India inc. is facing the financial impacts of climate change which may limit its ambitious growth plans. 42 of the companies responding to investors through CDP’s environmental disclosure system reported a staggering ₹714000 crores at risk from climate change.
The growing ESG disclosure requirements are prompting an increasing number of Indian businesses to wake up to the threat of climate change and commit to urgent climate action. Despite 2020’s catastrophic economic climate, 220 Indian companies responded to investor requests and disclosed climate data through CDP, an environmental non-profit. Out of the companies requested to disclose by investors, 60 of the Top 200 on the BSE (Bombay Stock Exchange) responded (out of a total of 69). The rest were requested to disclose through CDP’s supply chain program by their corporate customers.
Out of these, four Indian companies have made it to the prestigious CDP A List for the first time and are amongst the top 16 companies that have secured the Leadership Band in recognition of their bold climate action as per the findings released recently in CDP’s annual India report, “Building Back Greener: India Inc. Demonstrates Climate Resilience”.
Five years on from the Paris Agreement, and months away from COP26, India Inc. is ramping up environmental action to help the country build back a green and resilient economy. Findings indicate that investor driven increased market pressure is compelling companies to embed climate concerns into their economic decision-making processes – 88% of responding companies report incentivizing top management for climate-related issues; 66 companies, a whopping 99% of the responding sample have board-level oversight of climate-related issues.
Damandeep Singh, Director CDP India has said: “Data shows that Indian companies have really upped their game on climate action. This bodes well future-proofing India’s ambitious growth plans which are manufacturing centric.”
“Environmental disclosures by leading companies via CDP’s reporting platform feed data across capital markets to help investors and customers make informed decisions and push businesses towards ramping up environmental action. With an ever-increasing number of companies being called to opt for greater transparency, the first step toward their climate-safe journey, India Inc’s climate leaders hold out massive hope for their counterparts – by incorporating a climate-focused approach into their business strategy, despite the COVID-19 induced economic distress, these businesses have moved a step closer to a climate resilience future. With a focus on good governance and on sustainable business practices, they will also play a pivotal role in strengthening the country’s transition from a grey to a low carbon, green and resilient economy as we recover from COVID-19,” he added.
CDP’s findings demonstrate that a growing number of top businesses are factoring in climate risks to evaluate and inform their business strategy, with 87% (58) of reporting companies stating that climate-related risks and opportunities have impacted their operations. While 84% (56) of those who responded claimed that climate-related risks and opportunities led their company to change plans for products and services, 93% (62) of companies were able to identify climate-related risks and 91% were able to identify climate-related opportunities with potential to make a substantive financial or strategic impact on their business.
CDP’s recent global supply chain report has highlighted the increased engagement between companies and their suppliers on climate-related issues. It underscores the critical role value chains play in a company’s attempt at decarbonization. Indian suppliers have reported a staggering US$3.2 billion in extra costs by 2026 from environmental risks.

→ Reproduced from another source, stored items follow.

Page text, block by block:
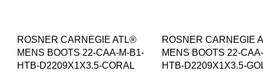
Vista rápida
ROSNER CARNEGIE ATL®
MENS BOOTS 22-CAA-M-B1-
HTB-D2209X1X3.5-CORAL
Vista rápida
ROSNER CARNEGIE
MENS BOOTS 22-
HTB-D2209X1X3.5-
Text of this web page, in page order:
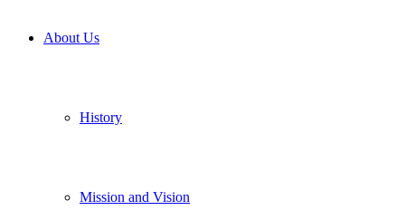
About Us
History
Mission and Vision
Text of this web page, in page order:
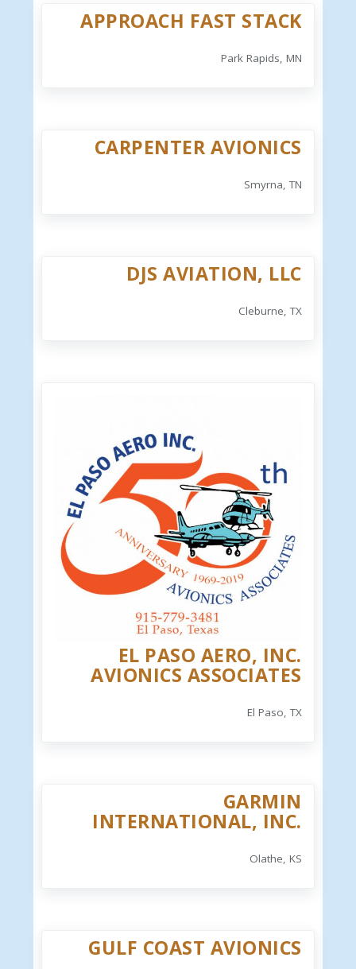
APPROACH FAST STACK
Park Rapids, MN
CARPENTER AVIONICS
Smyrna, TN
DJS AVIATION, LLC
Cleburne, TX
EL PASO AERO, INC.
AVIONICS ASSOCIATES
El Paso, TX
GARMIN
INTERNATIONAL, INC.
Olathe, KS
GULF COAST AVIONICS
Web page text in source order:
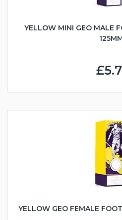
YELLOW MINI GEO MALE
YELLOW GEO FEMALE
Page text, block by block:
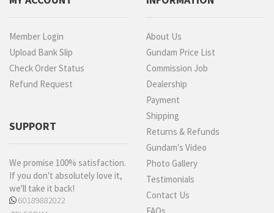
Member Login
Upload Bank Slip
Check Order Status
Refund Request
SUPPORT
We promise 100% satisfaction.
If you don't absolutely love it,
we'll take it back!
60189882022
About Us
Gundam Price List
Commission Job
Dealership
Payment
Shipping
Returns & Refunds
Gundam's Video
Photo Gallery
Testimonials
Contact Us
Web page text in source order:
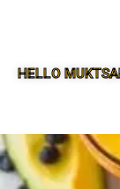
HELLO
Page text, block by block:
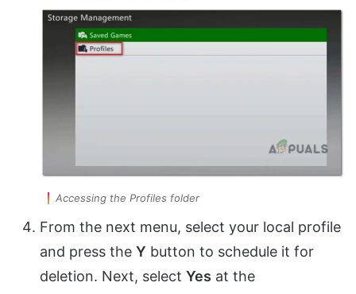
Accessing the Profiles folder
From the next menu, select your local profile
and press the Y button to schedule it for
deletion. Next, select Yes at the
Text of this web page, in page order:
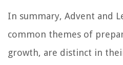
In summary, Advent and
common themes of
growth, are distinct in
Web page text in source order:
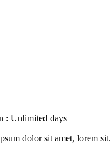
: Unlimited days
dolor sit amet, lorem sit.
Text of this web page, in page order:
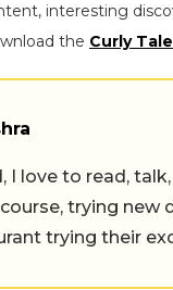
interesting
the Curly
I love to read,
trying new
trying their
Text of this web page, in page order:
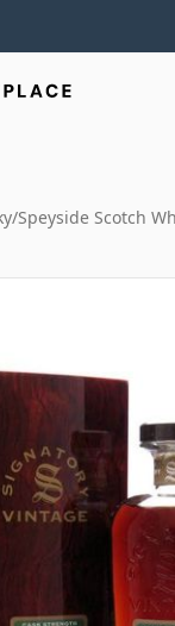
/Speyside Scotch
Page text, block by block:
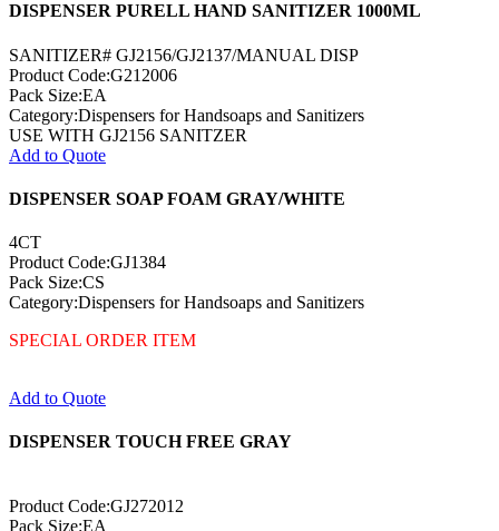
DISPENSER PURELL HAND SANITIZER 1000ML
SANITIZER# GJ2156/GJ2137/MANUAL DISP
Product Code:G212006
Pack Size:EA
Category:Dispensers for Handsoaps and Sanitizers
USE WITH GJ2156 SANITZER
Add to Quote
DISPENSER SOAP FOAM GRAY/WHITE
4CT
Product Code:GJ1384
Pack Size:CS
Category:Dispensers for Handsoaps and Sanitizers
SPECIAL ORDER ITEM
Add to Quote
DISPENSER TOUCH FREE GRAY
Product Code:GJ272012
Pack Size:EA

Additionally, by 2020, 52 Indian companies have prepared themselves for possible policy and regulatory changes in the future by voluntarily committing to the Science-Based Targets initiative, registering a significant growth of 37% (14) from 2019. This has put India in a leadership position among emerging economies: second in the Asia Pacific and sixth globally for being home to the most SBTi committed companies. Remarkably, 22 out of these 52 companies have their SBTs approved this year (up from 10 in 2019), registering another achievement.
Mr R. Mukundan, Managing Director and CEO Tata Chemicals and CDP India Board member, said: “Consciousness, Commitment and collaboration are the emerging cornerstones of successful delivery of Climate outcomes in the Indian context. More than ever the Indian companies are moving forward in proactive action which involves stakeholders including community, supply chain, customers and employees as the way forward”.

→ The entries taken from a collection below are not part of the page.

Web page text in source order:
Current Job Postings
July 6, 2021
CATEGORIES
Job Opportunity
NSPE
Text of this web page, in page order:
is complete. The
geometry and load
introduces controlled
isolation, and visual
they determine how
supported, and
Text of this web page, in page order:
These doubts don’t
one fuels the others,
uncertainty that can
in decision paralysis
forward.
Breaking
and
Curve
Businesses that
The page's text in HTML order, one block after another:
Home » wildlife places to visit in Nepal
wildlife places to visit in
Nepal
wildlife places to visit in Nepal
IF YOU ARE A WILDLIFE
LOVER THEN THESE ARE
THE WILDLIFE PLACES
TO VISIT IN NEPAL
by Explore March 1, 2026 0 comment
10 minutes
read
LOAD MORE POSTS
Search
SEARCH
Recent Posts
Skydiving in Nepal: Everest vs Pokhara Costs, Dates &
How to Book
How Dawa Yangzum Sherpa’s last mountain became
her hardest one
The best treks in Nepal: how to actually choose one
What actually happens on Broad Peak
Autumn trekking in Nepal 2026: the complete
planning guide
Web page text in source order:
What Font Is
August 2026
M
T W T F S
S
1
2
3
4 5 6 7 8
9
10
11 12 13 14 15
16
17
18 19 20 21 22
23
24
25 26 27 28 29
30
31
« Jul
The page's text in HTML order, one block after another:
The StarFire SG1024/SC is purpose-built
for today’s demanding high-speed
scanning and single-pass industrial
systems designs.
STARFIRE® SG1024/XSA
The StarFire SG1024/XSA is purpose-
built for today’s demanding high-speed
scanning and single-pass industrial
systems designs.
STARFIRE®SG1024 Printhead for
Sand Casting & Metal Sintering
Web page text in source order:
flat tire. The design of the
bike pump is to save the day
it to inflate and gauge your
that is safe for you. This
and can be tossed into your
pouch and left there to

While climate-conscious investors continue to pressurize companies to improve sustainability by disclosing data, 13 Indian companies have taken a big leap forward by aligning their climate goals with the most ambitious aim of the Paris Agreement – limiting global temperature rise to 1.5°C above preindustrial levels. Two carbon-intensive sectors, automobiles & components and real estate have emerged as leaders, and all Indian companies in the real estate sector now have approved targets that align with the 1.5 degrees scenario.
Indian companies are also beginning to take proactive action to safeguard precious water resources. In 2020, 25 of the 28 companies that responded to investors through CDP’s water security questionnaire stated that they undertake a water-related risk assessment. In fact, 24 of these 28 companies have also set water-related targets.